Douglas was fairly reliable from outside – 37% last season after 39% his rookie year, and he even shot a little better from above the middle of the floor, where he’d be likely to spend most of his time as a point guard – but his shooting as a whole declined, from 46% as a rookie to 42% last season (true shooting: 57% to 53%).  Another disturbing trend: after struggling to draw fouls as a rookie, Douglas went to the line just as infrequently in far more minutes per game last season.

Here’s where I think the labrum injury comes into play.  We all saw the bad nights with Toney, the nights where he’d run through a screen early on and get that constipated look on his face, telling us all that we’d still see the maximum effort, but don’t expect that 25-point outburst tonight.  We know it affected him some games more than others, but the numbers show a guy who was wary of getting into the paint.  His outside shooting was somewhat worse, but where Douglas really fell off was inside the arc.  He shot 50% inside the paint, 46% on two-pointers and just 39% from midrange, while attempting more than half his field goals from three-point range.  Those aren’t terrible numbers per se, but it’s a decline, and coupled with his inability to draw fouls and overall tendency to remain on the perimeter, tells me the shoulder probably bothered him even more than we knew.

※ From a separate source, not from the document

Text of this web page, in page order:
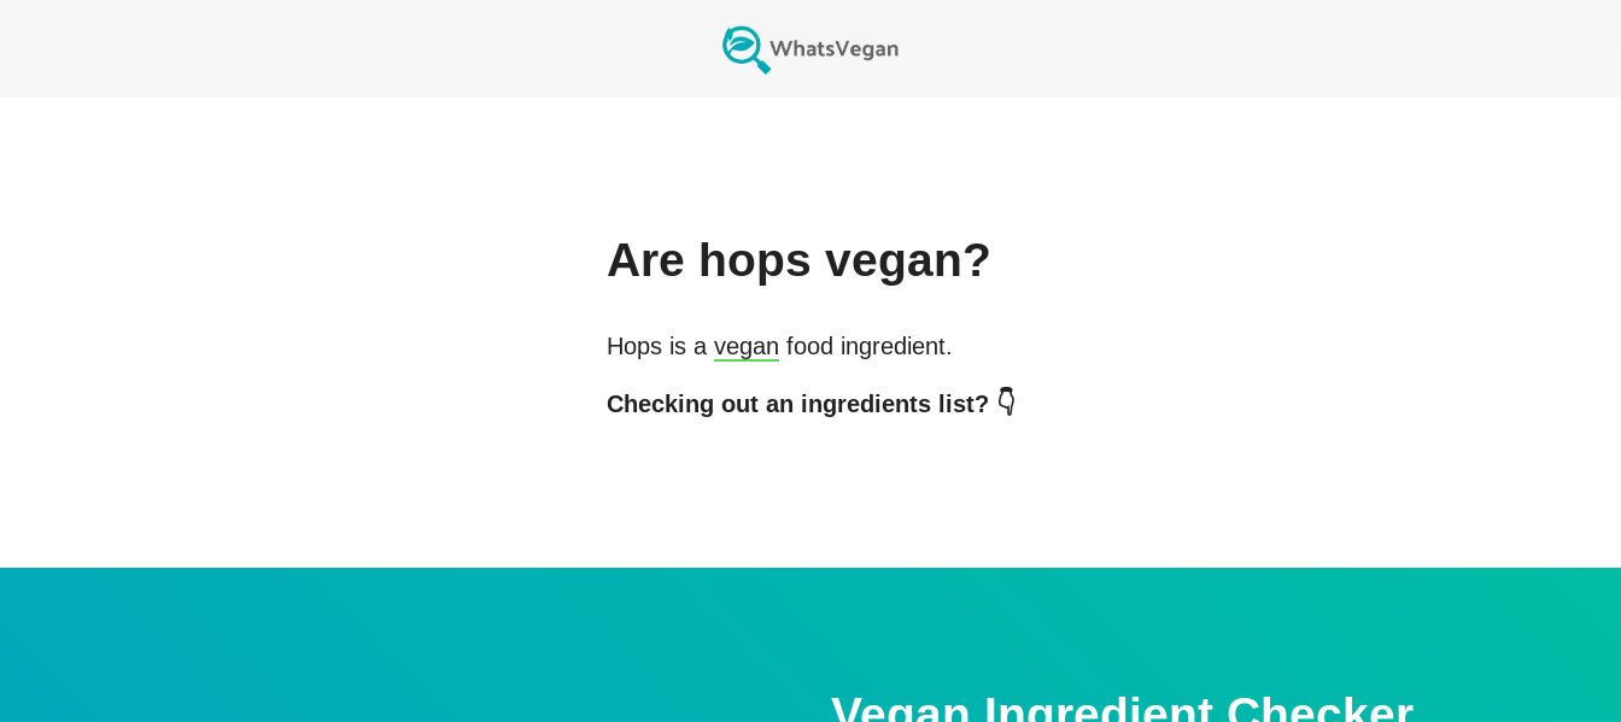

Not that you’ll hear any of that from the drive-by sports media: Douglas remains an untrue point guard (a false point guard? impure point guard?) who didn’t improve in the year most future starters make their leap.  He’s emblematic of the team as a whole during the Boston series – with the media ignorant of the toll the injuries were taking, the team’s and Toney’s underperformances were met with cynicism rather than understanding. Luckily, we know better – he’s an undervalued commodity on a team short on commodities of any kind.  Sometime next season it will be time to get excited about Toney Douglas, and if I can dream a little here, even of the prospect of shipping out Billups in a deal that shores up the middle and hands Toney the point guard job.  We’ll be excited and rightly so – what we won’t be, unlike the drive-bys, is surprised.